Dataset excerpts
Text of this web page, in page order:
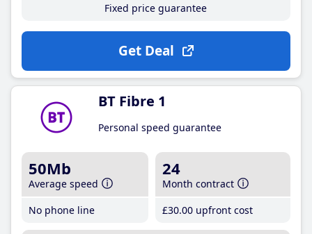
Fixed price guarantee
Get Deal
BT Fibre 1
Personal speed guarantee
50Mb
Average speed
No phone line
24
Month contract
£30.00 upfront cost
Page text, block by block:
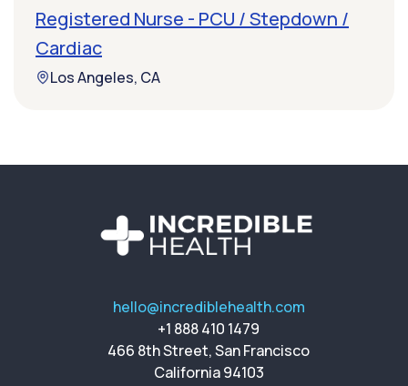
Registered Nurse - PCU / Stepdown /
Cardiac
Los Angeles, CA
hello@incrediblehealth.com
+1 888 410 1479
466 8th Street, San Francisco
California 94103
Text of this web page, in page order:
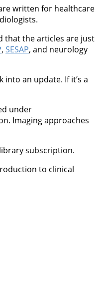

● BRIEF
Pictures are to be omitted; otherwise, write out the data exactly as it appears.

● WRITTEN SOLUTION
Text of this web page, in page order:
Fixed price guarantee
Get Deal
BT Fibre 1
Personal speed guarantee
50Mb
Average speed
No phone line
24
Month contract
£30.00 upfront cost
Page text, block by block:
Registered Nurse - PCU / Stepdown /
Cardiac
Los Angeles, CA
hello@incrediblehealth.com
+1 888 410 1479
466 8th Street, San Francisco
California 94103
Text of this web page, in page order:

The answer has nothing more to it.